The Witcher 2: an imperfect masterpiece

Comments

  • ButtersButters CA Icrontian
    edited June 2011
    For $50 the 'eventual' expansion pack is included?
  • KoreishKoreish I'm a penguin, deal with it. KCMO Icrontian
    edited June 2011
    I'm not entirely sure how this game is supposed to be possible to finish. The combat is so damn hard. Usually I play my games on the hardest difficulty so I can pretend I'm a good gamer. But Insane difficulty is absolutely ridiculous without the ability to load. I dropped the difficulty down to hard and I still can't make progress with any sort of speed.

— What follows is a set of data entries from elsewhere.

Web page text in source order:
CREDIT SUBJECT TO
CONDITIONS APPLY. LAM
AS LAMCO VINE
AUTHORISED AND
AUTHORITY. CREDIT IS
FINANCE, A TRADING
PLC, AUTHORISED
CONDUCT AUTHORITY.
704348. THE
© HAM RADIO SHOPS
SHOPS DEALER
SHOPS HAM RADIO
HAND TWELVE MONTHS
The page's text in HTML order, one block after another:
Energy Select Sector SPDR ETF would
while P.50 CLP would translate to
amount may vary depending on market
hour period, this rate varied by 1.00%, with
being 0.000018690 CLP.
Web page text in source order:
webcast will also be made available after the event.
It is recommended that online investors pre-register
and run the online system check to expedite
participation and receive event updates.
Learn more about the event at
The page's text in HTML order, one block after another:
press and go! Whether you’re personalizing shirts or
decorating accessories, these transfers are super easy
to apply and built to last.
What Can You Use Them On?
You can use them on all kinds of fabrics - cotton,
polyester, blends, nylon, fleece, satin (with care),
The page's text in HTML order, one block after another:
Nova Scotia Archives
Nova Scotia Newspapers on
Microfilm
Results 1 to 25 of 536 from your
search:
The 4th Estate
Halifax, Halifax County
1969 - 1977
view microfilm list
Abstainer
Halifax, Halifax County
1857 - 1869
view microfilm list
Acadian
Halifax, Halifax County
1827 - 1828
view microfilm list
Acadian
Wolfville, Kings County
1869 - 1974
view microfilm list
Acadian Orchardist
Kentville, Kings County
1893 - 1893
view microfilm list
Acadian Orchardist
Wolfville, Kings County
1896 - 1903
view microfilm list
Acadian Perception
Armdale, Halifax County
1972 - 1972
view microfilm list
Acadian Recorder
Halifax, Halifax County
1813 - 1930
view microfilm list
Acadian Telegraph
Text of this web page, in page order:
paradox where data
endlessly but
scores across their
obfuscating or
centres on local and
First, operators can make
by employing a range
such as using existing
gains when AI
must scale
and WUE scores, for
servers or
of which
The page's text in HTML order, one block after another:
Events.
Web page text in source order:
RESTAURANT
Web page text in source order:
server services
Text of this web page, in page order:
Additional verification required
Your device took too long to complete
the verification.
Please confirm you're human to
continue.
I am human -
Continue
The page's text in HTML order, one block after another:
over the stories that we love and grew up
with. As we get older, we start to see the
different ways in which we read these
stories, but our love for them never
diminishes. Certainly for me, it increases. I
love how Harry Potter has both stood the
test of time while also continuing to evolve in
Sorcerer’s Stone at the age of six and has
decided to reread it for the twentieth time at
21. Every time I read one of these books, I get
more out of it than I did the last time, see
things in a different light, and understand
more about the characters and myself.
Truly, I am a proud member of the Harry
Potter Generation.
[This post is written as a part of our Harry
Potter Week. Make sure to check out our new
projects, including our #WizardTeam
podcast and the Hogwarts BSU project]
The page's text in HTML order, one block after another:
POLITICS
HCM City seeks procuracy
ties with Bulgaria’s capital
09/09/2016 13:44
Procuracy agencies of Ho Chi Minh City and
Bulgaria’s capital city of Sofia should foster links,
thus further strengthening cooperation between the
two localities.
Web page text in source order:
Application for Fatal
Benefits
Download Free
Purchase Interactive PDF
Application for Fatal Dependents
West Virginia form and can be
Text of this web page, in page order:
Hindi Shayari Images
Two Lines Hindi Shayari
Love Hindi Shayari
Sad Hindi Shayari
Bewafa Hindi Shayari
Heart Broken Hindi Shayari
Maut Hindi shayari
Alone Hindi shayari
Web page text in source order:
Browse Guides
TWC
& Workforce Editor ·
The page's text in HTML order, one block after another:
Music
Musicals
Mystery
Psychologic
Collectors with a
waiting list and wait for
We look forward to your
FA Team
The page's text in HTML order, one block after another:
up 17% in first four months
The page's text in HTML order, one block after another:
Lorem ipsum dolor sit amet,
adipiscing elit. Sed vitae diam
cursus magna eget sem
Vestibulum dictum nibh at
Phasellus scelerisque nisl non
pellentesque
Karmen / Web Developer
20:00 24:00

    Does any one else seem to think so too, or am I missing something when in combat?
  • vinsanity0723vinsanity0723 Troy, NY
    edited June 2011
    It IS that difficult, I was playing on normal until a point where I couldn't make any progress, where I just changed it down to easy. You should have no shame playing this game on easy, or at least that's what I tell myself.
  • KoreishKoreish I'm a penguin, deal with it. KCMO Icrontian
    edited June 2011
    I bumped it down to easy for on side quest and it was TOO easy though. The difficulty scaling in this game seems to be kinda sky rockets.
  • kryystkryyst Ontario, Canada
    edited June 2011
    Minor niggle when did 20+hrs become a monster of a game? That to me should be the starting point for an RPG.
  • ThraxThrax 🐌 Austin, TX Icrontian
    edited June 2011
    I agree. 20 hours is nothing. Dragon Age: Origins still felt short at around 40 hours, and another one of my favorite games, Front Mission 3 for the PSX, offered more than 60 hours of play.
  • KoreishKoreish I'm a penguin, deal with it. KCMO Icrontian
    edited June 2011
    20+ hours became a monster game when FPS single players became the standard for comparison. Those games are maybe only 10-15 hrs usually, something easily playable in one day. Even some modern RPGs suffer from being to short (Fable).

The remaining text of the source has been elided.